[Records from a data collection]

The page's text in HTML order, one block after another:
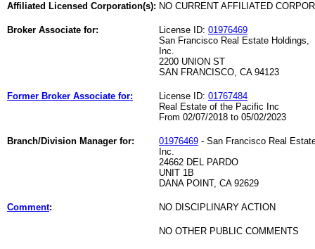
Affiliated Licensed Corporation(s): NO CURRENT AFFILIATED
Broker Associate for: License ID: 01976469
San Francisco Real Estate Holdings,
Inc.
2200 UNION ST
SAN FRANCISCO, CA 94123
Former Broker Associate for: License ID: 01767484
Real Estate of the Pacific Inc
From 02/07/2018 to 05/02/2023
Branch/Division Manager for: 01976469 - San Francisco Real
Inc.
24662 DEL PARDO
UNIT 1B
DANA POINT, CA 92629
Comment: NO DISCIPLINARY ACTION
NO OTHER PUBLIC COMMENTS
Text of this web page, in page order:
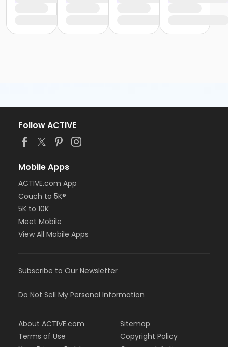
Follow ACTIVE
Mobile Apps
ACTIVE.com App
Couch to 5K®
5K to 10K
Meet Mobile
View All Mobile Apps
Subscribe to Our Newsletter
Do Not Sell My Personal Information
About ACTIVE.com
Terms of Use
Sitemap
Copyright Policy
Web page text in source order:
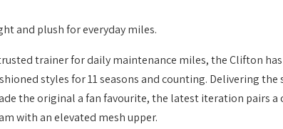
and plush for everyday miles.​​
trainer for daily maintenance miles, the Clifton has
styles for 11 seasons and counting. Delivering
the original a fan favourite, the latest iteration pairs a
with an elevated mesh upper.
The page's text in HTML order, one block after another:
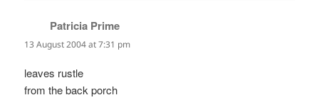
Patricia Prime
13 August 2004 at 7:31 pm
leaves rustle
from the back porch
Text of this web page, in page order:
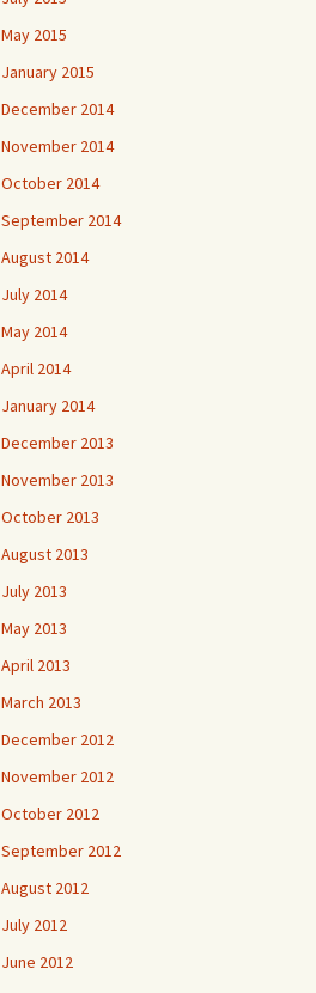
May 2015
January 2015
December 2014
November 2014
October 2014
September 2014
August 2014
July 2014
May 2014
April 2014
January 2014
December 2013
November 2013
October 2013
August 2013
July 2013
May 2013
April 2013
March 2013
December 2012
November 2012
October 2012
September 2012
August 2012
July 2012
June 2012
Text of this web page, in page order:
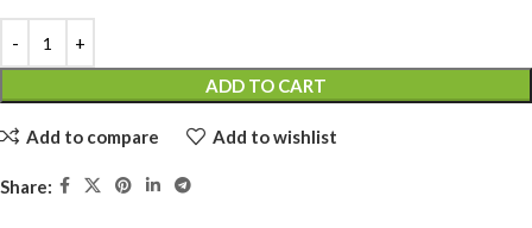
ADD TO CART
Add to compare Add to wishlist
Share:
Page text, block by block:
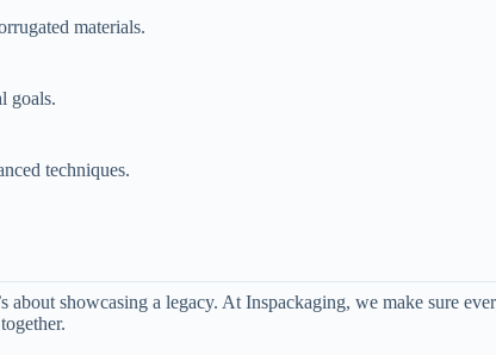
materials.
goals.
techniques.
showcasing a legacy. At Inspackaging, we make sure
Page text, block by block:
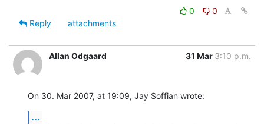
0
0
Reply
attachments
Allan Odgaard 31 Mar 3:10 p.m.
On 30. Mar 2007, at 19:09, Jay Soffian wrote:
...
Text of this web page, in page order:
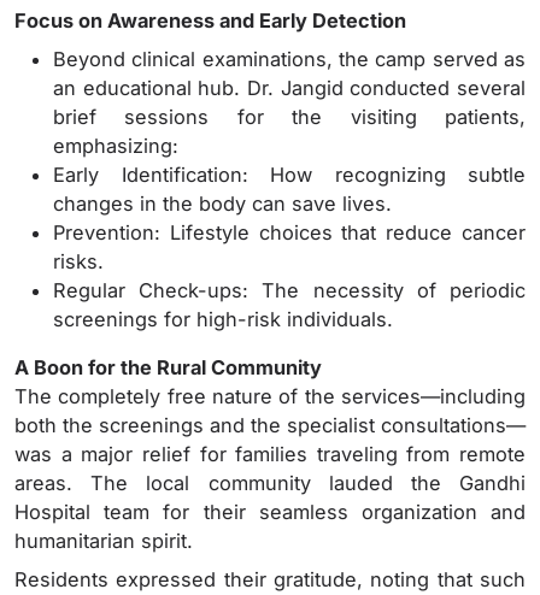
Focus on Awareness and Early Detection
Beyond clinical examinations, the camp served as
an educational hub. Dr. Jangid conducted several
brief sessions for the visiting patients,
emphasizing:
Early Identification: How recognizing subtle
changes in the body can save lives.
Prevention: Lifestyle choices that reduce cancer
risks.
Regular Check-ups: The necessity of periodic
screenings for high-risk individuals.
A Boon for the Rural Community
The completely free nature of the services—including
both the screenings and the specialist consultations—
was a major relief for families traveling from remote
areas. The local community lauded the Gandhi
Hospital team for their seamless organization and
humanitarian spirit.
Residents expressed their gratitude, noting that such
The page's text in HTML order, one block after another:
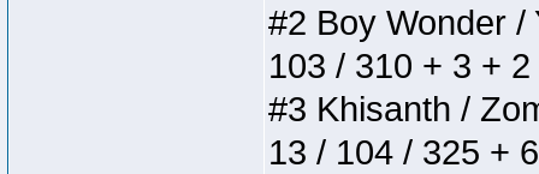
#2 Boy Wonder /
103 / 310 + 3 +
#3 Khisanth /
13 / 104 / 325 +
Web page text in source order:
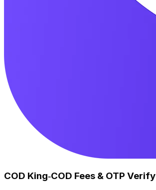
COD King‑COD Fees & OTP Verify
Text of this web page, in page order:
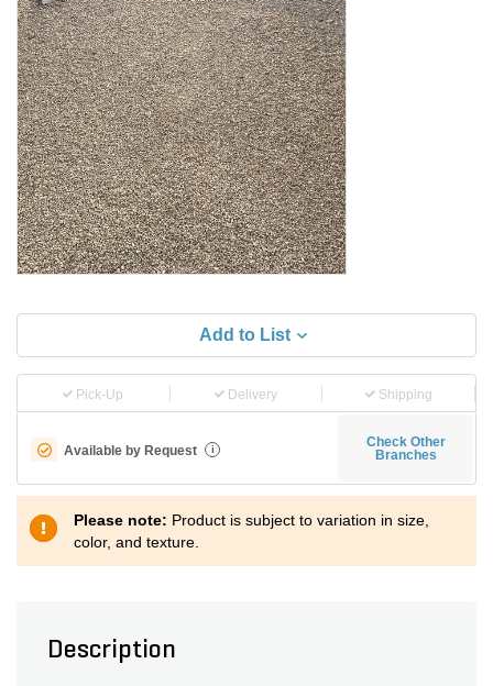
Add to List
Pick-Up Delivery Shipping
Available by Request i
Check Other
Branches
Please note: Product is subject to variation in size,
color, and texture.
Description
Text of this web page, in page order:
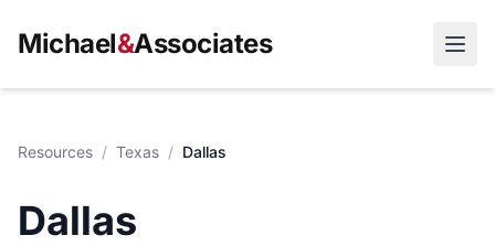
Michael&Associates
Resources / Texas / Dallas
Dallas
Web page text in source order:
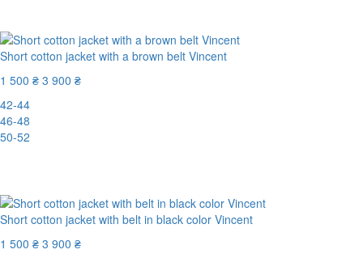
Short cotton jacket with a brown belt Vincent
1 500 ₴ 3 900 ₴
42-44
46-48
50-52
Short cotton jacket with belt in black color Vincent
1 500 ₴ 3 900 ₴
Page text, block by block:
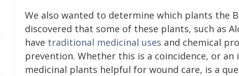
We also wanted to determine which plants the
discovered that some of these plants, such as
have traditional medicinal uses and chemical
prevention. Whether this is a coincidence, or
medicinal plants helpful for wound care, is a
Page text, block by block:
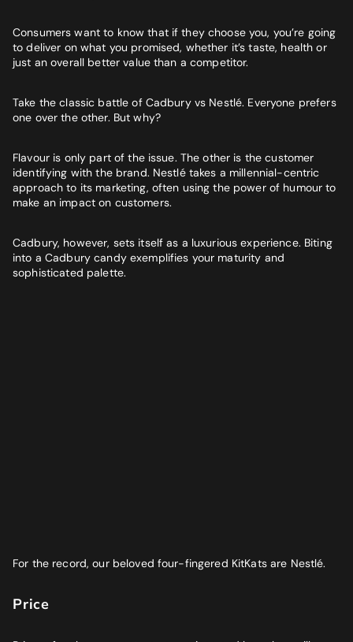
Consumers want to know that if they choose you, you’re going
to deliver on what you promised, whether it’s taste, health or
just an overall better value than a competitor.
Take the classic battle of Cadbury vs Nestlé. Everyone prefers
one over the other. But why?
Flavour is only part of the issue. The other is the customer
identifying with the brand. Nestlé takes a millennial-centric
approach to its marketing, often using the power of humour to
make an impact on customers.
Cadbury, however, sets itself as a luxurious experience. Biting
into a Cadbury candy exemplifies your maturity and
sophisticated palette.
For the record, our beloved four-fingered KitKats are Nestlé.
Price

Exercise requirements: Give all the lines above again, character for character, without pictures.

Response area:
The page's text in HTML order, one block after another:
Affiliated Licensed Corporation(s): NO CURRENT AFFILIATED
Broker Associate for: License ID: 01976469
San Francisco Real Estate Holdings,
Inc.
2200 UNION ST
SAN FRANCISCO, CA 94123
Former Broker Associate for: License ID: 01767484
Real Estate of the Pacific Inc
From 02/07/2018 to 05/02/2023
Branch/Division Manager for: 01976469 - San Francisco Real
Inc.
24662 DEL PARDO
UNIT 1B
DANA POINT, CA 92629
Comment: NO DISCIPLINARY ACTION
NO OTHER PUBLIC COMMENTS
Text of this web page, in page order:
Follow ACTIVE
Mobile Apps
ACTIVE.com App
Couch to 5K®
5K to 10K
Meet Mobile
View All Mobile Apps
Subscribe to Our Newsletter
Do Not Sell My Personal Information
About ACTIVE.com
Terms of Use
Sitemap
Copyright Policy
Web page text in source order:
and plush for everyday miles.​​
trainer for daily maintenance miles, the Clifton has
styles for 11 seasons and counting. Delivering
the original a fan favourite, the latest iteration pairs a
with an elevated mesh upper.
The page's text in HTML order, one block after another:
Patricia Prime
13 August 2004 at 7:31 pm
leaves rustle
from the back porch
Text of this web page, in page order:
May 2015
January 2015
December 2014
November 2014
October 2014
September 2014
August 2014
July 2014
May 2014
April 2014
January 2014
December 2013
November 2013
October 2013
August 2013
July 2013
May 2013
April 2013
March 2013
December 2012
November 2012
October 2012
September 2012
August 2012
July 2012
June 2012
Text of this web page, in page order:
ADD TO CART
Add to compare Add to wishlist
Share:
Page text, block by block:
materials.
goals.
techniques.
showcasing a legacy. At Inspackaging, we make sure
Page text, block by block:
0
0
Reply
attachments
Allan Odgaard 31 Mar 3:10 p.m.
On 30. Mar 2007, at 19:09, Jay Soffian wrote:
...
Text of this web page, in page order:
Focus on Awareness and Early Detection
Beyond clinical examinations, the camp served as
an educational hub. Dr. Jangid conducted several
brief sessions for the visiting patients,
emphasizing:
Early Identification: How recognizing subtle
changes in the body can save lives.
Prevention: Lifestyle choices that reduce cancer
risks.
Regular Check-ups: The necessity of periodic
screenings for high-risk individuals.
A Boon for the Rural Community
The completely free nature of the services—including
both the screenings and the specialist consultations—
was a major relief for families traveling from remote
areas. The local community lauded the Gandhi
Hospital team for their seamless organization and
humanitarian spirit.
Residents expressed their gratitude, noting that such
The page's text in HTML order, one block after another:
#2 Boy Wonder /
103 / 310 + 3 +
#3 Khisanth /
13 / 104 / 325 +
Web page text in source order:
COD King‑COD Fees & OTP Verify
Text of this web page, in page order:
Add to List
Pick-Up Delivery Shipping
Available by Request i
Check Other
Branches
Please note: Product is subject to variation in size,
color, and texture.
Description
Text of this web page, in page order:
Michael&Associates
Resources / Texas / Dallas
Dallas
Web page text in source order:
Short cotton jacket with a brown belt Vincent
1 500 ₴ 3 900 ₴
42-44
46-48
50-52
Short cotton jacket with belt in black color Vincent
1 500 ₴ 3 900 ₴
Page text, block by block:
We also wanted to determine which plants the
discovered that some of these plants, such as
have traditional medicinal uses and chemical
prevention. Whether this is a coincidence, or
medicinal plants helpful for wound care, is a
Page text, block by block:
Consumers want to know that if they choose you, you’re going
to deliver on what you promised, whether it’s taste, health or
just an overall better value than a competitor.
Take the classic battle of Cadbury vs Nestlé. Everyone prefers
one over the other. But why?
Flavour is only part of the issue. The other is the customer
identifying with the brand. Nestlé takes a millennial-centric
approach to its marketing, often using the power of humour to
make an impact on customers.
Cadbury, however, sets itself as a luxurious experience. Biting
into a Cadbury candy exemplifies your maturity and
sophisticated palette.
For the record, our beloved four-fingered KitKats are Nestlé.
Price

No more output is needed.